Testing, she adjusted again, this time letting her back settle more fully against his chest. His muscles tensed beneath her, rigid as iron, and his grip on the reins seemed to tighten until his knuckles went white.
Curious now, emboldened by some reckless impulse, she let her head tip back slightly as if admiring the sky. Her hair brushed against his jaw, and she heard the sharp intake of breath near her ear.
"Ye ride well," she observed, keeping her voice steady even as awareness prickled along her spine. "Better than most men I've kent."
His response came a beat too slow, his voice rougher than before. "I've been ridin' since I could walk. Me faither put me on a horse before I could properly talk."
"That sounds dangerous."
"It was." She felt rather than saw his smile. Felt it in the way his chest expanded against her shoulders, in the subtle shift of his jaw near her temple. "Me maither told me she nearly had an apoplexy the first time. But me faither insisted. Said a Highland laird needed tae be one with his horse."
"And are ye? One with yer horse?"
"Ask him." Tòrr patted the stallion's neck, and Liliane noticed his other hand had shifted lower on her waist, his thumb restingjust above her hip bone. Whether he realized it or not, she couldn't tell, but one thing was clear. She was struggling to keep her racing heart steady.
They rode higher into the hills, following a narrow path that wound through stands of pine and birch. Liliane found herself hyperaware of every place their bodies touched, of the warmth radiating from him, of the careful control in his breathing that suggested he was fighting the same awareness.
When the path narrowed further and the horse stumbled slightly over loose stones, Tòrr pulled her closer, steadying her. This time there was no mistaking the deliberateness of it, or the way his fingers flexed against her ribs before he loosened his hold.
I should pull away, should put distance between us.
Instead, she found herself relaxing into him despite her intentions, lulled by the steady rhythm and the warmth of Tòrr's body at her back—and by the knowledge that whatever that pull was between them, she wasn't the only one feeling it.
"There," he said finally, his voice still carrying that rough edge as he guided the horse around a final bend.
Liliane's breath caught.
They'd emerged onto a cliff edge that overlooked a massive loch, its surface gleaming like hammered silver in the morning sun. Beyond it, mountains rose in layers of blue and purple,their peaks still touched with snow. Forest stretched in every direction, broken only by the occasional croft or village.

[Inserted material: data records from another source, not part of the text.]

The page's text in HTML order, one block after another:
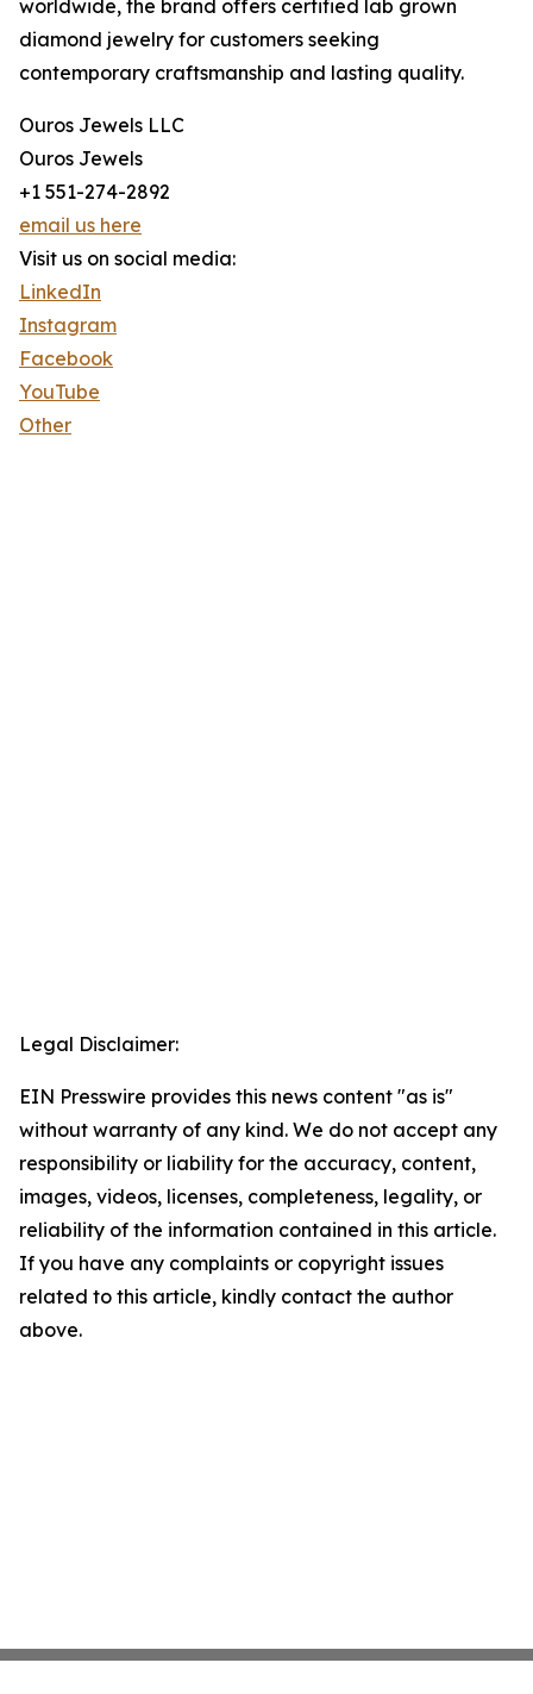
worldwide, the brand offers certified lab grown
diamond jewelry for customers seeking
contemporary craftsmanship and lasting quality.
Ouros Jewels LLC
Ouros Jewels
+1 551-274-2892
email us here
Visit us on social media:
LinkedIn
Instagram
Facebook
YouTube
Other
Legal Disclaimer:
EIN Presswire provides this news content "as is"
without warranty of any kind. We do not accept any
responsibility or liability for the accuracy, content,
images, videos, licenses, completeness, legality, or
reliability of the information contained in this article.
If you have any complaints or copyright issues
related to this article, kindly contact the author
above.
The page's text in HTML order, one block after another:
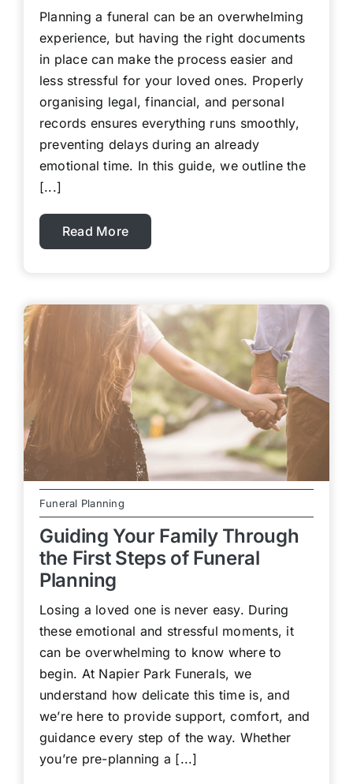
Planning a funeral can be an overwhelming
experience, but having the right documents
in place can make the process easier and
less stressful for your loved ones. Properly
organising legal, financial, and personal
records ensures everything runs smoothly,
preventing delays during an already
emotional time. In this guide, we outline the
[...]
Read More
Funeral Planning
Guiding Your Family Through
the First Steps of Funeral
Planning
Losing a loved one is never easy. During
these emotional and stressful moments, it
can be overwhelming to know where to
begin. At Napier Park Funerals, we
understand how delicate this time is, and
we’re here to provide support, comfort, and
guidance every step of the way. Whether
you’re pre-planning a [...]
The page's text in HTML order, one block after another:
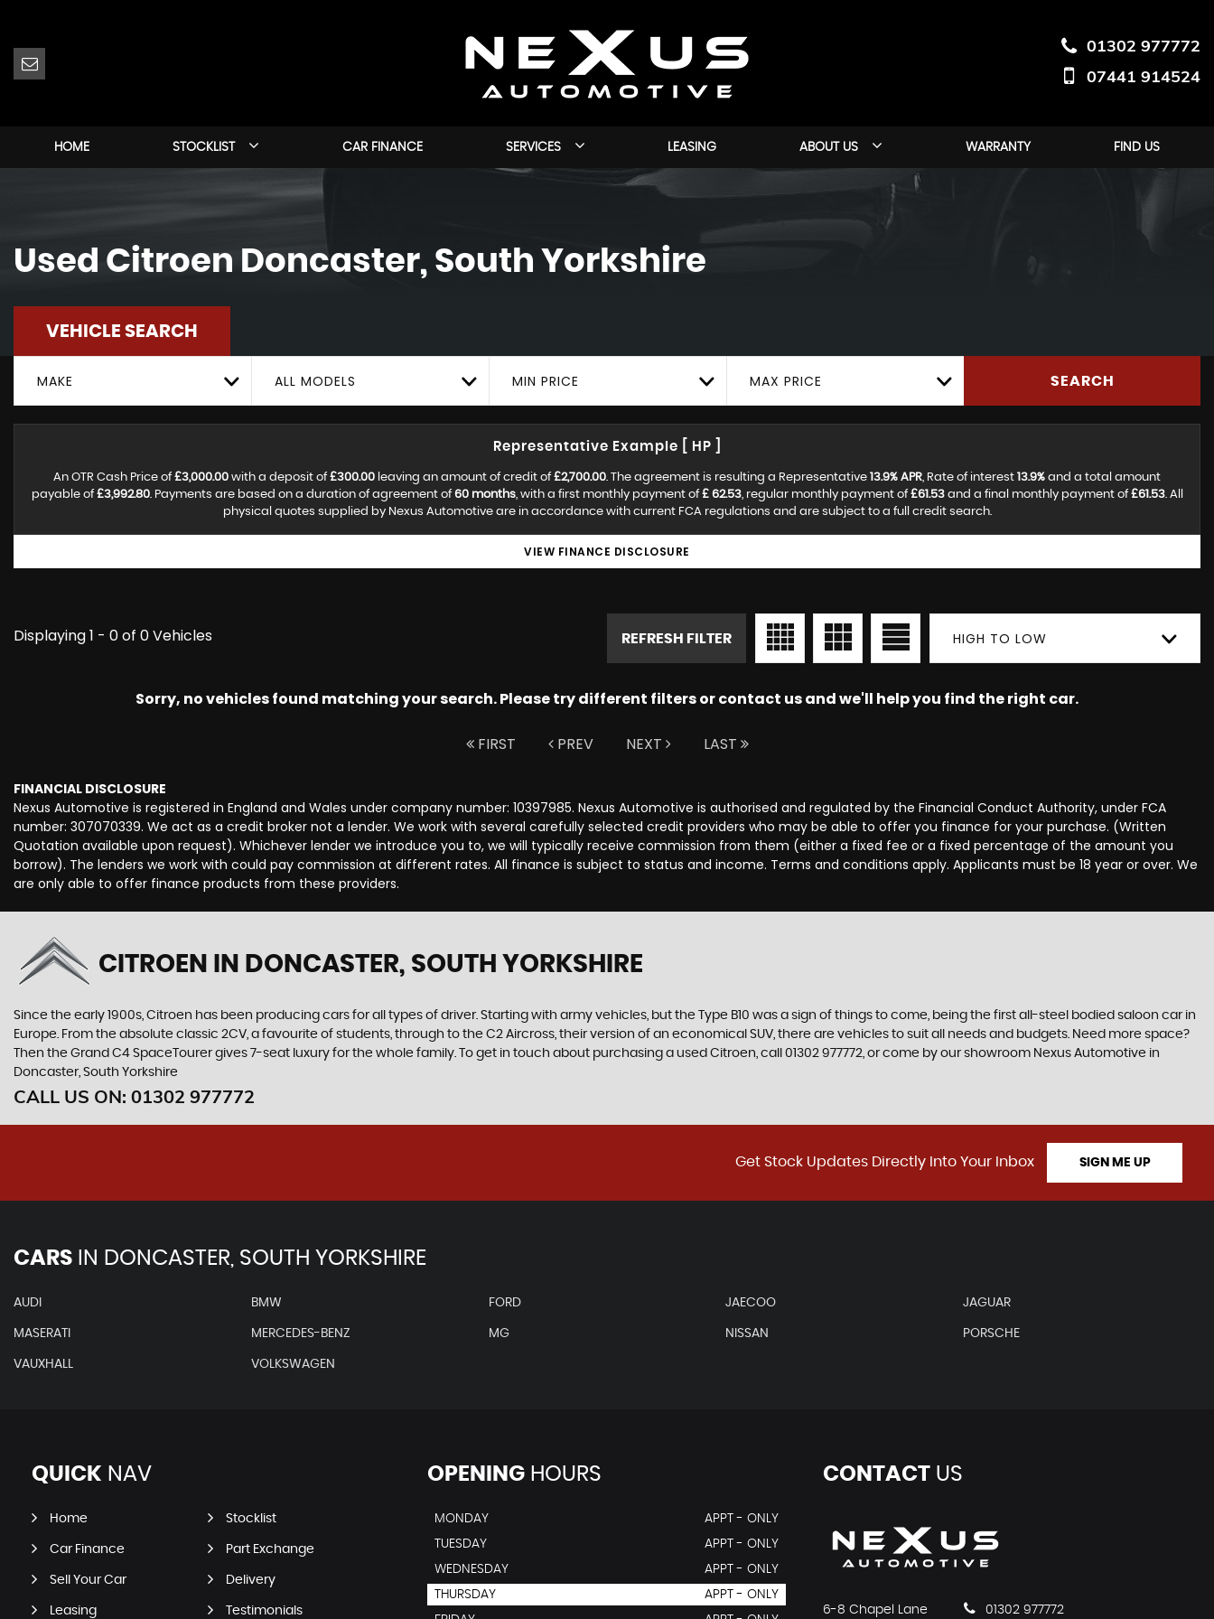
01302 977772
07441 914524
HOME STOCKLIST CAR FINANCE SERVICES LEASING ABOUT US WARRANTY FIND US
Used Citroen Doncaster, South Yorkshire
VEHICLE SEARCH
MAKE ALL MODELS MIN PRICE MAX PRICE SEARCH
Representative Example [ HP ]
An OTR Cash Price of £3,000.00 with a deposit of £300.00 leaving an amount of credit of £2,700.00. The agreement is resulting a Representative 13.9% APR, Rate of interest 13.9% and a total amount
payable of £3,992.80. Payments are based on a duration of agreement of 60 months, with a first monthly payment of £ 62.53, regular monthly payment of £61.53and a final monthly payment of £61.53. All
physical quotes supplied by Nexus Automotive are in accordance with current FCA regulations and are subject to a full credit search.
VIEW FINANCE DISCLOSURE
Displaying 1 - 0 of 0 Vehicles HIGH TO LOW
REFRESH FILTER
Sorry, no vehicles found matching your search. Please try different filters or contact us and we'll help you find the right car.
FIRST PREV NEXT LAST
FINANCIAL DISCLOSURE
Nexus Automotive is registered in England and Wales under company number: 10397985. Nexus Automotive is authorised and regulated by the Financial Conduct Authority, under FCA
number: 307070339. We act as a credit broker not a lender. We work with several carefully selected credit providers who may be able to offer you finance for your purchase. (Written
Quotation available upon request). Whichever lender we introduce you to, we will typically receive commission from them (either a fixed fee or a fixed percentage of the amount you
borrow). The lenders we work with could pay commission at different rates. All finance is subject to status and income. Terms and conditions apply. Applicants must be 18 year or over. We
are only able to offer finance products from these providers.
CITROEN IN DONCASTER, SOUTH YORKSHIRE
Since the early 1900s, Citroen has been producing cars for all types of driver. Starting with army vehicles, but the Type B10 was a sign of things to come, being the first all-steel bodied saloon car in
Europe. From the absolute classic 2CV, a favourite of students, through to the C2 Aircross, their version of an economical SUV, there are vehicles to suit all needs and budgets. Need more space?
Then the Grand C4 SpaceTourer gives 7-seat luxury for the whole family. To get in touch about purchasing a used Citroen, call 01302 977772, or come by our showroom Nexus Automotive in
Doncaster, South Yorkshire
CALL US ON: 01302 977772
Get Stock Updates Directly Into Your Inbox SIGN ME UP
CARS IN DONCASTER, SOUTH YORKSHIRE
AUDI BMW FORD JAECOO JAGUAR
MASERATI MERCEDES-BENZ MG NISSAN PORSCHE
VAUXHALL VOLKSWAGEN
QUICK NAV
Home Stocklist
Car Finance Part Exchange
Sell Your Car Delivery
Leasing Testimonials
OPENINGHOURS
MONDAY
APPT - ONLY
TUESDAY
APPT - ONLY
WEDNESDAY
APPT - ONLY
THURSDAY
APPT - ONLY
CONTACTUS
6-8 Chapel Lane 01302 977772

"It's bonnie," she whispered.
"Aye." Tòrr dismounted and reached up to help her down. "This is MacDonald land. All of it, as far as ye can see tae the west and north."

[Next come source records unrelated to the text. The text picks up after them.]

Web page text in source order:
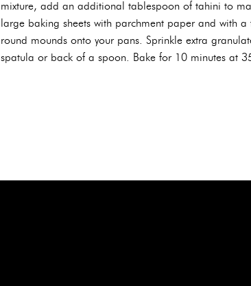
mixture, add an additional tablespoon of tahini to
large baking sheets with parchment paper and with
round mounds onto your pans. Sprinkle extra
spatula or back of a spoon. Bake for 10 minutes at
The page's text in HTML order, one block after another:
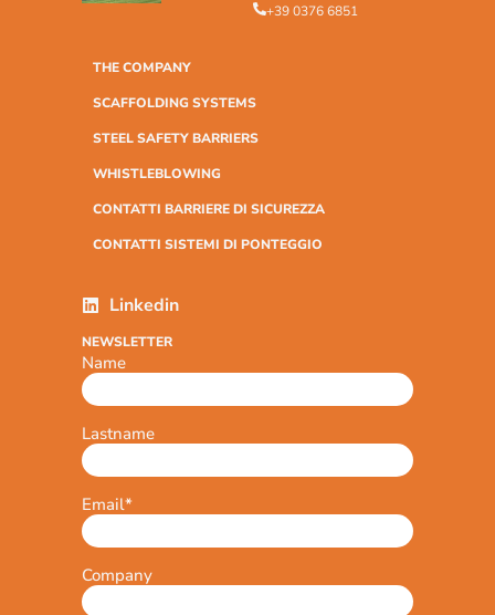
+39 0376 6851
THE COMPANY
SCAFFOLDING SYSTEMS
STEEL SAFETY BARRIERS
WHISTLEBLOWING
CONTATTI BARRIERE DI SICUREZZA
CONTATTI SISTEMI DI PONTEGGIO
Linkedin
NEWSLETTER
Name
Lastname
Email*
Company
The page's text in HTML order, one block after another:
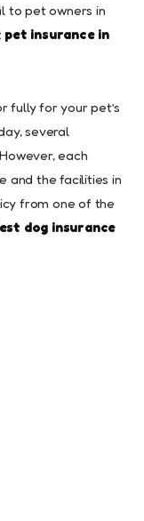
to pet owners in
pet insurance in
fully for your pet’s
several
each
and the facilities in
from one of the
dog insurance

She turned slowly, taking it all in. "I never kenned the Highlands could look like this."
"Like what?"
"Like somethin’ worth fightin’ fer."
His hand had remained around her waist, she realized. They stood close enough that she could see the flecks of darker green in his eyes.
"It is worth fightin’ fer," he said quietly. "Every inch of it. Fer every person who calls it home."

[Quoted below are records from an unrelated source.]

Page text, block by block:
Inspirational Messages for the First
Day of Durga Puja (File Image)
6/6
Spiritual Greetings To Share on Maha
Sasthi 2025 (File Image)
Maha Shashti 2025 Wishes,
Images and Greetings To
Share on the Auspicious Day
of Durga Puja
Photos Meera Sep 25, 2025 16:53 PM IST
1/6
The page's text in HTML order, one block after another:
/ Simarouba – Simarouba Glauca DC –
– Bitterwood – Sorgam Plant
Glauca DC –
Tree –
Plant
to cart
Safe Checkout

"Is that why ye bid fer me? Tae protect this?"
"Partly. Aye." He released her and moved to the cliff edge, staring out over the loch. "Ross bid fer ye, and if he had won, yer faither would have had access tae his trade routes,thereby strangling our own. That would have given the Pact and Campbell too much control over the western approaches."
"So I was a strategic acquisition."
"Ye were a necessity." He turned to face her. "But that daesnae mean I'm nae tryin’ tae make it more than that."
"More than what?"
"More than just politics and duty." He gestured to the landscape. "This is what I'm offerin’ ye, Liliane. A place in somethin’ larger than either of us. A chance tae be part of protectin’ somethin’ that matters."
"By marryin a man I dinnae love? By givin’ up everythin’ I wanted?"
"What did ye want?" The question was genuine, not mocking. "Before all this. What did ye dream about?"